Both the 3-month general waiting period and 12-month condition specific waiting period will always be applied to
these categories of members unless proof of previous cover can be provided.

For more information on how waiting periods are applied to members who had previous cover see section "Waiting Periods for members with previous cover"

 

For a group size of at least 25 members, all waiting periods will be waived for this category of members.

For a group size of at least 25 members, all waiting periods will be waived for this category of members.

Waiting periods will also be waived for new members joining the compulsory group when they become eligible to join.

Note

This will only apply to groups where Cinagi is the only gap cover provider to that employer – if the employer creates a split-risk arrangement by making another gap cover provider available to their staff, Cinagi reserves the right to impose waiting periods on future members joining such a group.
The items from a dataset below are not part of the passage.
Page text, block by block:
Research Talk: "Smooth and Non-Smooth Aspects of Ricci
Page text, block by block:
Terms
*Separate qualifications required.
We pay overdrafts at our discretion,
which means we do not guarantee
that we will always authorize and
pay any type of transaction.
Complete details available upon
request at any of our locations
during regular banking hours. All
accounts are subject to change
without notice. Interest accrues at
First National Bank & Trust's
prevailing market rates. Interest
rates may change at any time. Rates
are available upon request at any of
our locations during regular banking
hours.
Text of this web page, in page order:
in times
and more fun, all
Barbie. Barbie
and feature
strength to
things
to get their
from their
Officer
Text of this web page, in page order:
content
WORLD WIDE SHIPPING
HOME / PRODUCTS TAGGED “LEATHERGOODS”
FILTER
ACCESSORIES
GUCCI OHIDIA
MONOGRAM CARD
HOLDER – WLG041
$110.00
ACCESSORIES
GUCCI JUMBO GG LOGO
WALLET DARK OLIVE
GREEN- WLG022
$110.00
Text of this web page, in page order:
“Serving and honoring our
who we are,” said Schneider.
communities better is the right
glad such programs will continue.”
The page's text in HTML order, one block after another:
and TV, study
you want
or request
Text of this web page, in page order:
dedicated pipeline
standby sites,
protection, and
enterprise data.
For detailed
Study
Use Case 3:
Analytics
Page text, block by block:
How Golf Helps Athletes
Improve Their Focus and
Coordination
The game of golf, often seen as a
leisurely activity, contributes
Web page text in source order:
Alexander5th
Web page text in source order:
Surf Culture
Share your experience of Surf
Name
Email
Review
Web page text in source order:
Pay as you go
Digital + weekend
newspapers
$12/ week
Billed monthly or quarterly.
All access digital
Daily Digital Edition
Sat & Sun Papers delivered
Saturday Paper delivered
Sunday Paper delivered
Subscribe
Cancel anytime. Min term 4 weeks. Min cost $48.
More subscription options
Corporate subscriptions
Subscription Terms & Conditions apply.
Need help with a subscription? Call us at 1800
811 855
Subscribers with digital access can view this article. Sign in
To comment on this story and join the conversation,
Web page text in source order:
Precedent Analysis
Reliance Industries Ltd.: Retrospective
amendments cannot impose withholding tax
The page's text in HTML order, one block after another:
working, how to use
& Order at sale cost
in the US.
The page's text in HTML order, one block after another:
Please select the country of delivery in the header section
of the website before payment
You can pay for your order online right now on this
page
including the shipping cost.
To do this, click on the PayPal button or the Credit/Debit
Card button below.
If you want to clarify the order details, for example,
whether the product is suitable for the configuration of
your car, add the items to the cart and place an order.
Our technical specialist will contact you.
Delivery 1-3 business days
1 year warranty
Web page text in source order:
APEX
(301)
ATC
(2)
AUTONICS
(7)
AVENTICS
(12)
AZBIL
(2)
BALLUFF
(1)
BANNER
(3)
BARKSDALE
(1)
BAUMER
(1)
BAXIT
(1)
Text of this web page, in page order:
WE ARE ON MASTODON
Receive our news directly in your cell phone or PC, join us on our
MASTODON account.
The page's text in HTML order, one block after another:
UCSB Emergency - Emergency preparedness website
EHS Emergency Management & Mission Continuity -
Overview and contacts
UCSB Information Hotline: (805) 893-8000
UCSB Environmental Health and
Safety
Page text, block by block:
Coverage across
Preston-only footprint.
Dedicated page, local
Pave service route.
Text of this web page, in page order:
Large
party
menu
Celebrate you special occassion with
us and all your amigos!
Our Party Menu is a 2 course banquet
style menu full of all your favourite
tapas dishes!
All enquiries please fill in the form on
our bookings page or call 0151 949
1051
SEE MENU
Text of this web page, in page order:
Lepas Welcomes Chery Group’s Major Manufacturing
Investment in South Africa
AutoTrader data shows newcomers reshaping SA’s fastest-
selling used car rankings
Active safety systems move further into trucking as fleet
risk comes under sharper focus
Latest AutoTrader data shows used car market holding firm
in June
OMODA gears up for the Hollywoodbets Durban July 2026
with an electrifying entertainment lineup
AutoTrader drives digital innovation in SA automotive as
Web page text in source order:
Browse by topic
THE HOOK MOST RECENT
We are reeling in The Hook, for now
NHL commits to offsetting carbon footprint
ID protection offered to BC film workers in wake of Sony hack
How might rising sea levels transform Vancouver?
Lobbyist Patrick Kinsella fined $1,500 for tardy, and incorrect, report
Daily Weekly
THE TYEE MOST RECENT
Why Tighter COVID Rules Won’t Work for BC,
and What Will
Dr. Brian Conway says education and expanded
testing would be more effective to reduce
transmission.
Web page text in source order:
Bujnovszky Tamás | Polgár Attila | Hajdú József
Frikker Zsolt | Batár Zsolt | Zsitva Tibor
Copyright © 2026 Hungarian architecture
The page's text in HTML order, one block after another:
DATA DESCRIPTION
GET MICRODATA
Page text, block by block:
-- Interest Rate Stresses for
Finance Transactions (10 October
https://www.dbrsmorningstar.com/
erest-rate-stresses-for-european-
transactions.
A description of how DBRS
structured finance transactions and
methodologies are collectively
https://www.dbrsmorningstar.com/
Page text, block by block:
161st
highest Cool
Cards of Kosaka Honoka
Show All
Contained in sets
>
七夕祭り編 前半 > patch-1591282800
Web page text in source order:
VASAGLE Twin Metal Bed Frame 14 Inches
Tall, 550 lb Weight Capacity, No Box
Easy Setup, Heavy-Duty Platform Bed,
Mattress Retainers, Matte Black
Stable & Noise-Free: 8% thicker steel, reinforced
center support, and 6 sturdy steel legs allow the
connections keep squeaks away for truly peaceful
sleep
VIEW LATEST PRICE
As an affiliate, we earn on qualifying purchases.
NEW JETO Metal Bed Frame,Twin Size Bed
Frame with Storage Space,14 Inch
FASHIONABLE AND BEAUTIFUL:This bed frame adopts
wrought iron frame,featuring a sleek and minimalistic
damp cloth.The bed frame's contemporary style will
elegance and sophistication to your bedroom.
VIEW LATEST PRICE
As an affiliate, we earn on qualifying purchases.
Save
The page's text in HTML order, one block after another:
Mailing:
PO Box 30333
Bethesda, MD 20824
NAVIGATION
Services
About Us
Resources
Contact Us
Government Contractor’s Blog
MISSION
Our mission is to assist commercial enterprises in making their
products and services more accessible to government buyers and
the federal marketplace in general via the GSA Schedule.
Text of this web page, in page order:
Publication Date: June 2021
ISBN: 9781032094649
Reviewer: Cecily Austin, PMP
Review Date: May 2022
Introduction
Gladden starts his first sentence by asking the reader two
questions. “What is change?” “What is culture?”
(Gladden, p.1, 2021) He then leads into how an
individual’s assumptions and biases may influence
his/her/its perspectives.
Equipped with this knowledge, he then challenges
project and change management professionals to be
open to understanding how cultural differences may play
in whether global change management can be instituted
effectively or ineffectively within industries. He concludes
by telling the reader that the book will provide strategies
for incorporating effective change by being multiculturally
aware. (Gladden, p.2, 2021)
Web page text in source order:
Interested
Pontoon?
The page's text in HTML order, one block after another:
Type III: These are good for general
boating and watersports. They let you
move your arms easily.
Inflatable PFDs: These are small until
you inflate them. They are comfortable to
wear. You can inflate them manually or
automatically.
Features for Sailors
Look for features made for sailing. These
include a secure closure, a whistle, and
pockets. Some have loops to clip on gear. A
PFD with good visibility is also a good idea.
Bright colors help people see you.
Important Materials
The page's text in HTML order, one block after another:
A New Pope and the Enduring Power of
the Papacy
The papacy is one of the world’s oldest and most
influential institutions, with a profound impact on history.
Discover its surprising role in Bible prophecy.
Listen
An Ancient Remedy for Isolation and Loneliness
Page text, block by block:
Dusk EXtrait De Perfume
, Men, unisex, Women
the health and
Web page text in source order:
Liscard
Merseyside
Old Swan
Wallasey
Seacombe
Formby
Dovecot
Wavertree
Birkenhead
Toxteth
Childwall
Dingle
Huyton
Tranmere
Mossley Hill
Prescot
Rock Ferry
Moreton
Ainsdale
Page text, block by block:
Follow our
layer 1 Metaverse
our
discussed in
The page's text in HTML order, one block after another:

If an employee is part of a group scheme arrangement with waived or reduced waiting periods and resigns from the group and wishes to continue with cover, they will be required to complete a new Cinagi online application and select option 4 under ‘Application Status’ at the top of page 2.

This application as a private individual will then be re-assessed by our underwriting team, taking into account the previous duration of cover under the group scheme. The new policy premium will also be rated according to the table applicable to private individuals.

Cinagi further reserves the right to impose a 3 month general waiting period on such policies based on our underwriting criteria.

 

If a member is joining from another gap cover provider and does so within 90 days of the previous cover ceasing, the balance of any unexpired portion of the 12-month waiting may be applied.

If the member had been on the previous cover for more than a year, then no portion of the 12-month waiting period will be applied.

It is important to note though, that this only applies if the previous gap cover policy had benefits that were materially similar to Cinagi Gap Cover benefits. If the previous gap cover benefits were not materially similar, then the full 12-month waiting period may be applied.

Cinagi further reserves the right to impose a 3 month general waiting period on such policies based on our underwriting criteria.